[Opening Material supplied section]

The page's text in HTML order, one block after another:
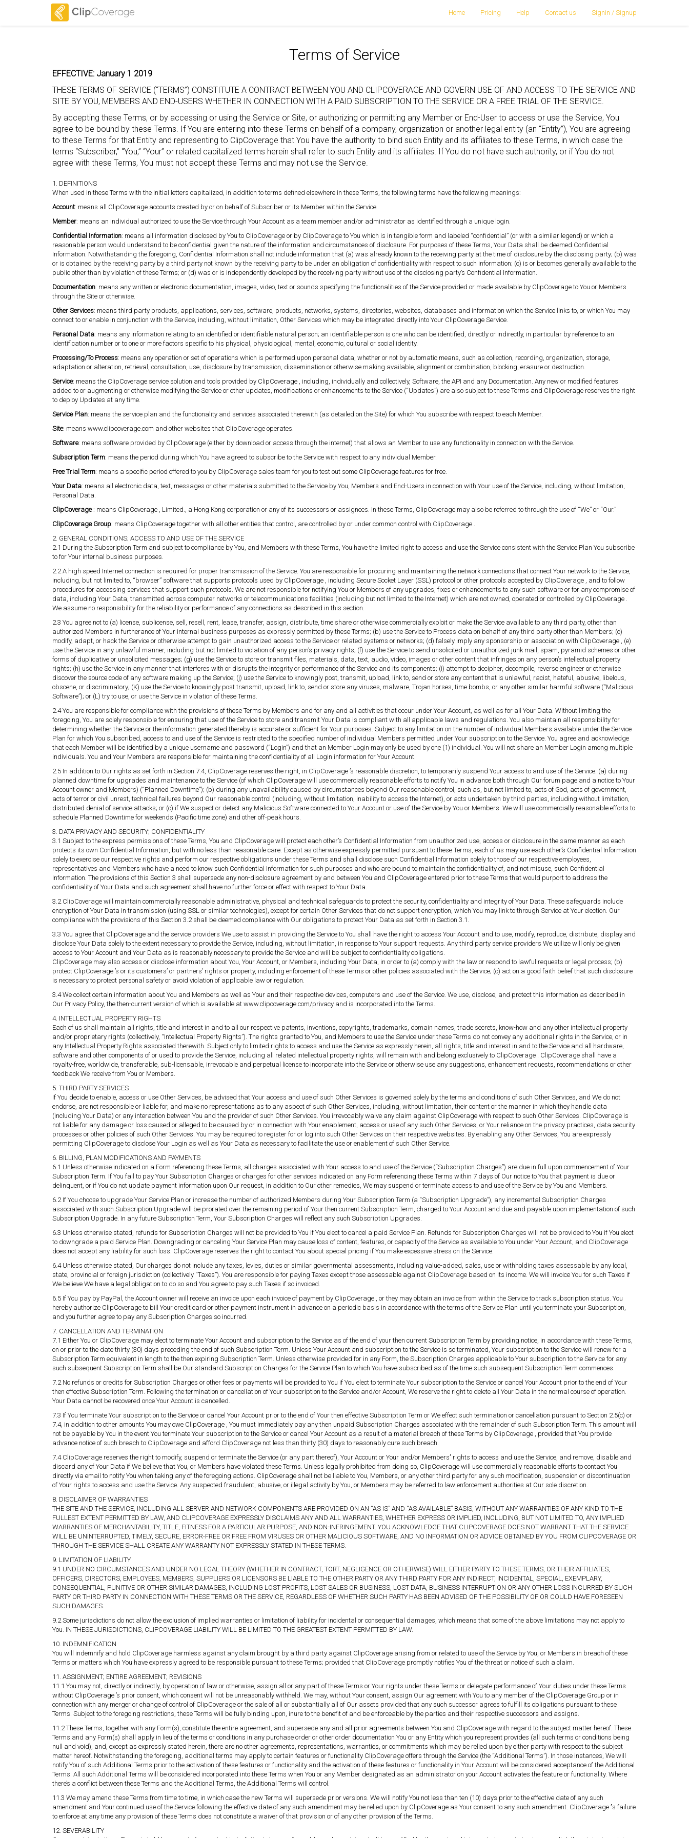
Home Pricing Help Contact us Signin / Signup
Terms of Service
EFFECTIVE: January 1 2019
THESE TERMS OF SERVICE (“TERMS”) CONSTITUTE A CONTRACT BETWEEN YOU AND CLIPCOVERAGE AND GOVERN USE OF AND ACCESS TO THE SERVICE AND
SITE BY YOU, MEMBERS AND END-USERS WHETHER IN CONNECTION WITH A PAID SUBSCRIPTION TO THE SERVICE OR A FREE TRIAL OF THE SERVICE.
By accepting these Terms, or by accessing or using the Service or Site, or authorizing or permitting any Member or End-User to access or use the Service, You
agree to be bound by these Terms. If You are entering into these Terms on behalf of a company, organization or another legal entity (an “Entity”), You are agreeing
to these Terms for that Entity and representing to ClipCoverage that You have the authority to bind such Entity and its affiliates to these Terms, in which case the
terms “Subscriber,” “You,” “Your” or related capitalized terms herein shall refer to such Entity and its affiliates. If You do not have such authority, or if You do not
agree with these Terms, You must not accept these Terms and may not use the Service.
1. DEFINITIONS
When used in these Terms with the initial letters capitalized, in addition to terms defined elsewhere in these Terms, the following terms have the following meanings:
Account: means all ClipCoverage accounts created by or on behalf of Subscriber or its Member within the Service.
Member: means an individual authorized to use the Service through Your Account as a team member and/or administrator as identified through a unique login.
Confidential Information: means all information disclosed by You to ClipCoverage or by ClipCoverage to You which is in tangible form and labeled “confidential” (or with a similar legend) or which a
reasonable person would understand to be confidential given the nature of the information and circumstances of disclosure. For purposes of these Terms, Your Data shall be deemed Confidential
Information. Notwithstanding the foregoing, Confidential Information shall not include information that (a) was already known to the receiving party at the time of disclosure by the disclosing party; (b) was
or is obtained by the receiving party by a third party not known by the receiving party to be under an obligation of confidentiality with respect to such information; (c) is or becomes generally available to the
public other than by violation of these Terms; or (d) was or is independently developed by the receiving party without use of the disclosing party’s Confidential Information.
Documentation: means any written or electronic documentation, images, video, text or sounds specifying the functionalities of the Service provided or made available by ClipCoverage to You or Members
through the Site or otherwise.
Other Services: means third party products, applications, services, software, products, networks, systems, directories, websites, databases and information which the Service links to, or which You may
connect to or enable in conjunction with the Service, including, without limitation, Other Services which may be integrated directly into Your ClipCoverage Service.
Personal Data: means any information relating to an identified or identifiable natural person; an identifiable person is one who can be identified, directly or indirectly, in particular by reference to an
identification number or to one or more factors specific to his physical, physiological, mental, economic, cultural or social identity.
Processing/To Process: means any operation or set of operations which is performed upon personal data, whether or not by automatic means, such as collection, recording, organization, storage,
adaptation or alteration, retrieval, consultation, use, disclosure by transmission, dissemination or otherwise making available, alignment or combination, blocking, erasure or destruction.
Service: means the ClipCoverage service solution and tools provided by ClipCoverage , including, individually and collectively, Software, the API and any Documentation. Any new or modified features
added to or augmenting or otherwise modifying the Service or other updates, modifications or enhancements to the Service (“Updates”) are also subject to these Terms and ClipCoverage reserves the right
to deploy Updates at any time.
Service Plan: means the service plan and the functionality and services associated therewith (as detailed on the Site) for which You subscribe with respect to each Member.
Site: means www.clipcoverage.com and other websites that ClipCoverage operates.
Software: means software provided by ClipCoverage (either by download or access through the internet) that allows an Member to use any functionality in connection with the Service.
Subscription Term: means the period during which You have agreed to subscribe to the Service with respect to any individual Member.
Free Trial Term: means a specific period offered to you by ClipCoverage sales team for you to test out some ClipCoverage features for free.
Your Data: means all electronic data, text, messages or other materials submitted to the Service by You, Members and End-Users in connection with Your use of the Service, including, without limitation,
Personal Data.
ClipCoverage : means ClipCoverage , Limited., a Hong Kong corporation or any of its successors or assignees. In these Terms, ClipCoverage may also be referred to through the use of “We” or “Our.”
ClipCoverage Group: means ClipCoverage together with all other entities that control, are controlled by or under common control with ClipCoverage .
2. GENERAL CONDITIONS; ACCESS TO AND USE OF THE SERVICE
2.1 During the Subscription Term and subject to compliance by You, and Members with these Terms, You have the limited right to access and use the Service consistent with the Service Plan You subscribe
to for Your internal business purposes.
2.2 A high speed Internet connection is required for proper transmission of the Service. You are responsible for procuring and maintaining the network connections that connect Your network to the Service,
including, but not limited to, “browser” software that supports protocols used by ClipCoverage , including Secure Socket Layer (SSL) protocol or other protocols accepted by ClipCoverage , and to follow
procedures for accessing services that support such protocols. We are not responsible for notifying You or Members of any upgrades, fixes or enhancements to any such software or for any compromise of
data, including Your Data, transmitted across computer networks or telecommunications facilities (including but not limited to the Internet) which are not owned, operated or controlled by ClipCoverage .
We assume no responsibility for the reliability or performance of any connections as described in this section.
2.3 You agree not to (a) license, sublicense, sell, resell, rent, lease, transfer, assign, distribute, time share or otherwise commercially exploit or make the Service available to any third party, other than
authorized Members in furtherance of Your internal business purposes as expressly permitted by these Terms; (b) use the Service to Process data on behalf of any third party other than Members; (c)
modify, adapt, or hack the Service or otherwise attempt to gain unauthorized access to the Service or related systems or networks; (d) falsely imply any sponsorship or association with ClipCoverage , (e)
use the Service in any unlawful manner, including but not limited to violation of any person’s privacy rights; (f) use the Service to send unsolicited or unauthorized junk mail, spam, pyramid schemes or other
forms of duplicative or unsolicited messages; (g) use the Service to store or transmit files, materials, data, text, audio, video, images or other content that infringes on any person’s intellectual property
rights; (h) use the Service in any manner that interferes with or disrupts the integrity or performance of the Service and its components; (i) attempt to decipher, decompile, reverse engineer or otherwise
discover the source code of any software making up the Service; (j) use the Service to knowingly post, transmit, upload, link to, send or store any content that is unlawful, racist, hateful, abusive, libelous,
obscene, or discriminatory; (K) use the Service to knowingly post transmit, upload, link to, send or store any viruses, malware, Trojan horses, time bombs, or any other similar harmful software (“Malicious
Software”); or (L) try to use, or use the Service in violation of these Terms.
2.4 You are responsible for compliance with the provisions of these Terms by Members and for any and all activities that occur under Your Account, as well as for all Your Data. Without limiting the
foregoing, You are solely responsible for ensuring that use of the Service to store and transmit Your Data is compliant with all applicable laws and regulations. You also maintain all responsibility for
determining whether the Service or the information generated thereby is accurate or sufficient for Your purposes. Subject to any limitation on the number of individual Members available under the Service
Plan for which You subscribed, access to and use of the Service is restricted to the specified number of individual Members permitted under Your subscription to the Service. You agree and acknowledge
that each Member will be identified by a unique username and password (“Login”) and that an Member Login may only be used by one (1) individual. You will not share an Member Login among multiple
individuals. You and Your Members are responsible for maintaining the confidentiality of all Login information for Your Account.
2.5 In addition to Our rights as set forth in Section 7.4, ClipCoverage reserves the right, in ClipCoverage ’s reasonable discretion, to temporarily suspend Your access to and use of the Service: (a) during
planned downtime for upgrades and maintenance to the Service (of which ClipCoverage will use commercially reasonable efforts to notify You in advance both through Our forum page and a notice to Your
Account owner and Members) (“Planned Downtime”); (b) during any unavailability caused by circumstances beyond Our reasonable control, such as, but not limited to, acts of God, acts of government,
acts of terror or civil unrest, technical failures beyond Our reasonable control (including, without limitation, inability to access the Internet), or acts undertaken by third parties, including without limitation,
distributed denial of service attacks; or (c) if We suspect or detect any Malicious Software connected to Your Account or use of the Service by You or Members. We will use commercially reasonable efforts to
schedule Planned Downtime for weekends (Pacific time zone) and other off-peak hours.
3. DATA PRIVACY AND SECURITY; CONFIDENTIALITY
3.1 Subject to the express permissions of these Terms, You and ClipCoverage will protect each other’s Confidential Information from unauthorized use, access or disclosure in the same manner as each
protects its own Confidential Information, but with no less than reasonable care. Except as otherwise expressly permitted pursuant to these Terms, each of us may use each other’s Confidential Information
solely to exercise our respective rights and perform our respective obligations under these Terms and shall disclose such Confidential Information solely to those of our respective employees,
representatives and Members who have a need to know such Confidential Information for such purposes and who are bound to maintain the confidentiality of, and not misuse, such Confidential
Information. The provisions of this Section 3 shall supersede any non-disclosure agreement by and between You and ClipCoverage entered prior to these Terms that would purport to address the
confidentiality of Your Data and such agreement shall have no further force or effect with respect to Your Data.
3.2 ClipCoverage will maintain commercially reasonable administrative, physical and technical safeguards to protect the security, confidentiality and integrity of Your Data. These safeguards include
encryption of Your Data in transmission (using SSL or similar technologies), except for certain Other Services that do not support encryption, which You may link to through Service at Your election. Our
compliance with the provisions of this Section 3.2 shall be deemed compliance with Our obligations to protect Your Data as set forth in Section 3.1.
3.3 You agree that ClipCoverage and the service providers We use to assist in providing the Service to You shall have the right to access Your Account and to use, modify, reproduce, distribute, display and
disclose Your Data solely to the extent necessary to provide the Service, including, without limitation, in response to Your support requests. Any third party service providers We utilize will only be given
access to Your Account and Your Data as is reasonably necessary to provide the Service and will be subject to confidentiality obligations.
ClipCoverage may also access or disclose information about You, Your Account, or Members, including Your Data, in order to (a) comply with the law or respond to lawful requests or legal process; (b)
protect ClipCoverage ’s or its customers’ or partners’ rights or property, including enforcement of these Terms or other policies associated with the Service; (c) act on a good faith belief that such disclosure
is necessary to protect personal safety or avoid violation of applicable law or regulation.
3.4 We collect certain information about You and Members as well as Your and their respective devices, computers and use of the Service. We use, disclose, and protect this information as described in
Our Privacy Policy, the then-current version of which is available at www.clipcoverage.com/privacy and is incorporated into the Terms.
4. INTELLECTUAL PROPERTY RIGHTS
Each of us shall maintain all rights, title and interest in and to all our respective patents, inventions, copyrights, trademarks, domain names, trade secrets, know-how and any other intellectual property
and/or proprietary rights (collectively, “Intellectual Property Rights”). The rights granted to You, and Members to use the Service under these Terms do not convey any additional rights in the Service, or in
any Intellectual Property Rights associated therewith. Subject only to limited rights to access and use the Service as expressly herein, all rights, title and interest in and to the Service and all hardware,
software and other components of or used to provide the Service, including all related intellectual property rights, will remain with and belong exclusively to ClipCoverage . ClipCoverage shall have a
royalty-free, worldwide, transferable, sub-licensable, irrevocable and perpetual license to incorporate into the Service or otherwise use any suggestions, enhancement requests, recommendations or other
feedback We receive from You or Members.
5. THIRD PARTY SERVICES
If You decide to enable, access or use Other Services, be advised that Your access and use of such Other Services is governed solely by the terms and conditions of such Other Services, and We do not
endorse, are not responsible or liable for, and make no representations as to any aspect of such Other Services, including, without limitation, their content or the manner in which they handle data
(including Your Data) or any interaction between You and the provider of such Other Services. You irrevocably waive any claim against ClipCoverage with respect to such Other Services. ClipCoverage is
not liable for any damage or loss caused or alleged to be caused by or in connection with Your enablement, access or use of any such Other Services, or Your reliance on the privacy practices, data security
processes or other policies of such Other Services. You may be required to register for or log into such Other Services on their respective websites. By enabling any Other Services, You are expressly
permitting ClipCoverage to disclose Your Login as well as Your Data as necessary to facilitate the use or enablement of such Other Service.
6. BILLING, PLAN MODIFICATIONS AND PAYMENTS
6.1 Unless otherwise indicated on a Form referencing these Terms, all charges associated with Your access to and use of the Service (“Subscription Charges”) are due in full upon commencement of Your
Subscription Term. If You fail to pay Your Subscription Charges or charges for other services indicated on any Form referencing these Terms within 7 days of Our notice to You that payment is due or
delinquent, or if You do not update payment information upon Our request, in addition to Our other remedies, We may suspend or terminate access to and use of the Service by You and Members.
6.2 If You choose to upgrade Your Service Plan or increase the number of authorized Members during Your Subscription Term (a “Subscription Upgrade”), any incremental Subscription Charges
associated with such Subscription Upgrade will be prorated over the remaining period of Your then current Subscription Term, charged to Your Account and due and payable upon implementation of such
Subscription Upgrade. In any future Subscription Term, Your Subscription Charges will reflect any such Subscription Upgrades.
6.3 Unless otherwise stated, refunds for Subscription Charges will not be provided to You if You elect to cancel a paid Service Plan. Refunds for Subscription Charges will not be provided to You if You elect
to downgrade a paid Service Plan. Downgrading or canceling Your Service Plan may cause loss of content, features, or capacity of the Service as available to You under Your Account, and ClipCoverage
does not accept any liability for such loss. ClipCoverage reserves the right to contact You about special pricing if You make excessive stress on the Service.
6.4 Unless otherwise stated, Our charges do not include any taxes, levies, duties or similar governmental assessments, including value-added, sales, use or withholding taxes assessable by any local,
state, provincial or foreign jurisdiction (collectively “Taxes”). You are responsible for paying Taxes except those assessable against ClipCoverage based on its income. We will invoice You for such Taxes if
We believe We have a legal obligation to do so and You agree to pay such Taxes if so invoiced.
6.5 If You pay by PayPal, the Account owner will receive an invoice upon each invoice of payment by ClipCoverage , or they may obtain an invoice from within the Service to track subscription status. You
hereby authorize ClipCoverage to bill Your credit card or other payment instrument in advance on a periodic basis in accordance with the terms of the Service Plan until you terminate your Subscription,
and you further agree to pay any Subscription Charges so incurred.
7. CANCELLATION AND TERMINATION
7.1 Either You or ClipCoverage may elect to terminate Your Account and subscription to the Service as of the end of your then current Subscription Term by providing notice, in accordance with these Terms,
on or prior to the date thirty (30) days preceding the end of such Subscription Term. Unless Your Account and subscription to the Service is so terminated, Your subscription to the Service will renew for a
Subscription Term equivalent in length to the then expiring Subscription Term. Unless otherwise provided for in any Form, the Subscription Charges applicable to Your subscription to the Service for any
such subsequent Subscription Term shall be Our standard Subscription Charges for the Service Plan to which You have subscribed as of the time such subsequent Subscription Term commences.
7.2 No refunds or credits for Subscription Charges or other fees or payments will be provided to You if You elect to terminate Your subscription to the Service or cancel Your Account prior to the end of Your
then effective Subscription Term. Following the termination or cancellation of Your subscription to the Service and/or Account, We reserve the right to delete all Your Data in the normal course of operation.
Your Data cannot be recovered once Your Account is cancelled.
7.3 If You terminate Your subscription to the Service or cancel Your Account prior to the end of Your then effective Subscription Term or We effect such termination or cancellation pursuant to Section 2.5(c) or
7.4, in addition to other amounts You may owe ClipCoverage , You must immediately pay any then unpaid Subscription Charges associated with the remainder of such Subscription Term. This amount will
not be payable by You in the event You terminate Your subscription to the Service or cancel Your Account as a result of a material breach of these Terms by ClipCoverage , provided that You provide
advance notice of such breach to ClipCoverage and afford ClipCoverage not less than thirty (30) days to reasonably cure such breach.
7.4 ClipCoverage reserves the right to modify, suspend or terminate the Service (or any part thereof), Your Account or Your and/or Members’’ rights to access and use the Service, and remove, disable and
discard any of Your Data if We believe that You, or Members have violated these Terms. Unless legally prohibited from doing so, ClipCoverage will use commercially reasonable efforts to contact You
directly via email to notify You when taking any of the foregoing actions. ClipCoverage shall not be liable to You, Members, or any other third party for any such modification, suspension or discontinuation
of Your rights to access and use the Service. Any suspected fraudulent, abusive, or illegal activity by You, or Members may be referred to law enforcement authorities at Our sole discretion.
8. DISCLAIMER OF WARRANTIES
THE SITE AND THE SERVICE, INCLUDING ALL SERVER AND NETWORK COMPONENTS ARE PROVIDED ON AN “AS IS” AND “AS AVAILABLE” BASIS, WITHOUT ANY WARRANTIES OF ANY KIND TO THE
FULLEST EXTENT PERMITTED BY LAW, AND CLIPCOVERAGE EXPRESSLY DISCLAIMS ANY AND ALL WARRANTIES, WHETHER EXPRESS OR IMPLIED, INCLUDING, BUT NOT LIMITED TO, ANY IMPLIED
WARRANTIES OF MERCHANTABILITY, TITLE, FITNESS FOR A PARTICULAR PURPOSE, AND NON-INFRINGEMENT. YOU ACKNOWLEDGE THAT CLIPCOVERAGE DOES NOT WARRANT THAT THE SERVICE
WILL BE UNINTERRUPTED, TIMELY, SECURE, ERROR-FREE OR FREE FROM VIRUSES OR OTHER MALICIOUS SOFTWARE, AND NO INFORMATION OR ADVICE OBTAINED BY YOU FROM CLIPCOVERAGE OR
THROUGH THE SERVICE SHALL CREATE ANY WARRANTY NOT EXPRESSLY STATED IN THESE TERMS.
9. LIMITATION OF LIABILITY
9.1 UNDER NO CIRCUMSTANCES AND UNDER NO LEGAL THEORY (WHETHER IN CONTRACT, TORT, NEGLIGENCE OR OTHERWISE) WILL EITHER PARTY TO THESE TERMS, OR THEIR AFFILIATES,
OFFICERS, DIRECTORS, EMPLOYEES, MEMBERS, SUPPLIERS OR LICENSORS BE LIABLE TO THE OTHER PARTY OR ANY THIRD PARTY FOR ANY INDIRECT, INCIDENTAL, SPECIAL, EXEMPLARY,
CONSEQUENTIAL, PUNITIVE OR OTHER SIMILAR DAMAGES, INCLUDING LOST PROFITS, LOST SALES OR BUSINESS, LOST DATA, BUSINESS INTERRUPTION OR ANY OTHER LOSS INCURRED BY SUCH
PARTY OR THIRD PARTY IN CONNECTION WITH THESE TERMS OR THE SERVICE, REGARDLESS OF WHETHER SUCH PARTY HAS BEEN ADVISED OF THE POSSIBILITY OF OR COULD HAVE FORESEEN
SUCH DAMAGES.
9.2 Some jurisdictions do not allow the exclusion of implied warranties or limitation of liability for incidental or consequential damages, which means that some of the above limitations may not apply to
You. IN THESE JURISDICTIONS, CLIPCOVERAGE LIABILITY WILL BE LIMITED TO THE GREATEST EXTENT PERMITTED BY LAW.
10. INDEMNIFICATION
You will indemnify and hold ClipCoverage harmless against any claim brought by a third party against ClipCoverage arising from or related to use of the Service by You, or Members in breach of these
Terms or matters which You have expressly agreed to be responsible pursuant to these Terms; provided that ClipCoverage promptly notifies You of the threat or notice of such a claim.
11. ASSIGNMENT; ENTIRE AGREEMENT; REVISIONS
11.1 You may not, directly or indirectly, by operation of law or otherwise, assign all or any part of these Terms or Your rights under these Terms or delegate performance of Your duties under these Terms
without ClipCoverage ’s prior consent, which consent will not be unreasonably withheld. We may, without Your consent, assign Our agreement with You to any member of the ClipCoverage Group or in
connection with any merger or change of control of ClipCoverage or the sale of all or substantially all of Our assets provided that any such successor agrees to fulfill its obligations pursuant to these
Terms. Subject to the foregoing restrictions, these Terms will be fully binding upon, inure to the benefit of and be enforceable by the parties and their respective successors and assigns.
11.2 These Terms, together with any Form(s), constitute the entire agreement, and supersede any and all prior agreements between You and ClipCoverage with regard to the subject matter hereof. These
Terms and any Form(s) shall apply in lieu of the terms or conditions in any purchase order or other order documentation You or any Entity which you represent provides (all such terms or conditions being
null and void), and, except as expressly stated herein, there are no other agreements, representations, warranties, or commitments which may be relied upon by either party with respect to the subject
matter hereof. Notwithstanding the foregoing, additional terms may apply to certain features or functionality ClipCoverage offers through the Service (the “Additional Terms”). In those instances, We will
notify You of such Additional Terms prior to the activation of these features or functionality and the activation of these features or functionality in Your Account will be considered acceptance of the Additional
Terms. All such Additional Terms will be considered incorporated into these Terms when You or any Member designated as an administrator on your Account activates the feature or functionality. Where
there’s a conflict between these Terms and the Additional Terms, the Additional Terms will control.
11.3 We may amend these Terms from time to time, in which case the new Terms will supersede prior versions. We will notify You not less than ten (10) days prior to the effective date of any such
amendment and Your continued use of the Service following the effective date of any such amendment may be relied upon by ClipCoverage as Your consent to any such amendment. ClipCoverage ’'s failure
to enforce at any time any provision of these Terms does not constitute a waiver of that provision or of any other provision of the Terms.
12. SEVERABILITY

[Closing Material supplied section]

-- Work request --
Tally the lines in the records that hold the word "protocols". Give only the total.

-- Result of this task --
2